━━━━━ RECORD EXCERPTS ━━━━━

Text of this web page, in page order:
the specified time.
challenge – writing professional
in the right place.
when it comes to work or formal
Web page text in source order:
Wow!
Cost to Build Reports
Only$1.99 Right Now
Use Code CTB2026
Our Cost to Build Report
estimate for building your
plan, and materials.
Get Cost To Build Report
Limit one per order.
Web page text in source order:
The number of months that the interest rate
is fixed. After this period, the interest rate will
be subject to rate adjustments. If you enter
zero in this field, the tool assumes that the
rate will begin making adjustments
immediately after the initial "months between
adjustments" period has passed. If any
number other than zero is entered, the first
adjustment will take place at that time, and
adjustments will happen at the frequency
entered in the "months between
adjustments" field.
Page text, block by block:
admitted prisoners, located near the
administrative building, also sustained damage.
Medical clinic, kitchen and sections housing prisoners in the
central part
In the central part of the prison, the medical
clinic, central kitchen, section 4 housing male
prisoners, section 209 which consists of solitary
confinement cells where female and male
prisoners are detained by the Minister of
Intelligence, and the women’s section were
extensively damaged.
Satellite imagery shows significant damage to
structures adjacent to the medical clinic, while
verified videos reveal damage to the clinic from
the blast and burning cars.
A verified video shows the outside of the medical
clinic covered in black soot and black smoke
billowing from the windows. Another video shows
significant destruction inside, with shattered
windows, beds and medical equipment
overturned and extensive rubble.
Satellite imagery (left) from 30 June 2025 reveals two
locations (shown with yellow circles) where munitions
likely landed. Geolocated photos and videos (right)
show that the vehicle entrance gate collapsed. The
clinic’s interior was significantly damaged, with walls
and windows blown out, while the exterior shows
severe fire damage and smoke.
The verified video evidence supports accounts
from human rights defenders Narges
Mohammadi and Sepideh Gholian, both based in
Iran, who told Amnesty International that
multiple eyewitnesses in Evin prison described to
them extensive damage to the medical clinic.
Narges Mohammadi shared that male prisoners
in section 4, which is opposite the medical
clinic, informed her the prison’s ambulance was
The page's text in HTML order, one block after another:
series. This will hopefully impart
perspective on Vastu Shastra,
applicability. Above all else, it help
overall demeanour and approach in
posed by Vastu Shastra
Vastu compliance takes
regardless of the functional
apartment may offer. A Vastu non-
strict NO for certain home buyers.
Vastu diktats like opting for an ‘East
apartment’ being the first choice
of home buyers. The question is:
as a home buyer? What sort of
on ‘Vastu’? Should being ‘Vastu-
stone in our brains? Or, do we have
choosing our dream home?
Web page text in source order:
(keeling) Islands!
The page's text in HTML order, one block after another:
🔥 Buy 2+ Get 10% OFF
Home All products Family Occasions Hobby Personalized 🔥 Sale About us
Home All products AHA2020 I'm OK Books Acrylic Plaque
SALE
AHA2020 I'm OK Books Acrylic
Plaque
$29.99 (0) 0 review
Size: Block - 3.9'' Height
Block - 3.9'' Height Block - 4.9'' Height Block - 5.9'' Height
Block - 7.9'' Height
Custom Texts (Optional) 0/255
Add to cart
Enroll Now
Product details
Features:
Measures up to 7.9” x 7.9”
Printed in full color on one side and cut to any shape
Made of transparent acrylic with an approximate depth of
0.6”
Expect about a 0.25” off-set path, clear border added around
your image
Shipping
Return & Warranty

━━━━━

Copy the data above in full, character for character.

### RESPONSE TO THE EXERCISE
Text of this web page, in page order:
the specified time.
challenge – writing professional
in the right place.
when it comes to work or formal
Web page text in source order:
Wow!
Cost to Build Reports
Only$1.99 Right Now
Use Code CTB2026
Our Cost to Build Report
estimate for building your
plan, and materials.
Get Cost To Build Report
Limit one per order.
Web page text in source order:
The number of months that the interest rate
is fixed. After this period, the interest rate will
be subject to rate adjustments. If you enter
zero in this field, the tool assumes that the
rate will begin making adjustments
immediately after the initial "months between
adjustments" period has passed. If any
number other than zero is entered, the first
adjustment will take place at that time, and
adjustments will happen at the frequency
entered in the "months between
adjustments" field.
Page text, block by block:
admitted prisoners, located near the
administrative building, also sustained damage.
Medical clinic, kitchen and sections housing prisoners in the
central part
In the central part of the prison, the medical
clinic, central kitchen, section 4 housing male
prisoners, section 209 which consists of solitary
confinement cells where female and male
prisoners are detained by the Minister of
Intelligence, and the women’s section were
extensively damaged.
Satellite imagery shows significant damage to
structures adjacent to the medical clinic, while
verified videos reveal damage to the clinic from
the blast and burning cars.
A verified video shows the outside of the medical
clinic covered in black soot and black smoke
billowing from the windows. Another video shows
significant destruction inside, with shattered
windows, beds and medical equipment
overturned and extensive rubble.
Satellite imagery (left) from 30 June 2025 reveals two
locations (shown with yellow circles) where munitions
likely landed. Geolocated photos and videos (right)
show that the vehicle entrance gate collapsed. The
clinic’s interior was significantly damaged, with walls
and windows blown out, while the exterior shows
severe fire damage and smoke.
The verified video evidence supports accounts
from human rights defenders Narges
Mohammadi and Sepideh Gholian, both based in
Iran, who told Amnesty International that
multiple eyewitnesses in Evin prison described to
them extensive damage to the medical clinic.
Narges Mohammadi shared that male prisoners
in section 4, which is opposite the medical
clinic, informed her the prison’s ambulance was
The page's text in HTML order, one block after another:
series. This will hopefully impart
perspective on Vastu Shastra,
applicability. Above all else, it help
overall demeanour and approach in
posed by Vastu Shastra
Vastu compliance takes
regardless of the functional
apartment may offer. A Vastu non-
strict NO for certain home buyers.
Vastu diktats like opting for an ‘East
apartment’ being the first choice
of home buyers. The question is:
as a home buyer? What sort of
on ‘Vastu’? Should being ‘Vastu-
stone in our brains? Or, do we have
choosing our dream home?
Web page text in source order:
(keeling) Islands!
The page's text in HTML order, one block after another:
🔥 Buy 2+ Get 10% OFF
Home All products Family Occasions Hobby Personalized 🔥 Sale About us
Home All products AHA2020 I'm OK Books Acrylic Plaque
SALE
AHA2020 I'm OK Books Acrylic
Plaque
$29.99 (0) 0 review
Size: Block - 3.9'' Height
Block - 3.9'' Height Block - 4.9'' Height Block - 5.9'' Height
Block - 7.9'' Height
Custom Texts (Optional) 0/255
Add to cart
Enroll Now
Product details
Features:
Measures up to 7.9” x 7.9”
Printed in full color on one side and cut to any shape
Made of transparent acrylic with an approximate depth of
0.6”
Expect about a 0.25” off-set path, clear border added around
your image
Shipping
Return & Warranty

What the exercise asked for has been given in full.